[GIVEN DATA]
[Start of section]

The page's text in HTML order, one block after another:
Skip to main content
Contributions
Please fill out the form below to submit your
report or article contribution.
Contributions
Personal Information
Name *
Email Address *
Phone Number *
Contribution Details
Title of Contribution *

[End of section]

[WHAT THE TASK REQUIRES]
Starting with the first line, give back the whole listing exactly.

[RESPONSE FOR THIS EXERCISE]
The page's text in HTML order, one block after another:
Skip to main content
Contributions
Please fill out the form below to submit your
report or article contribution.
Contributions
Personal Information
Name *
Email Address *
Phone Number *
Contribution Details
Title of Contribution *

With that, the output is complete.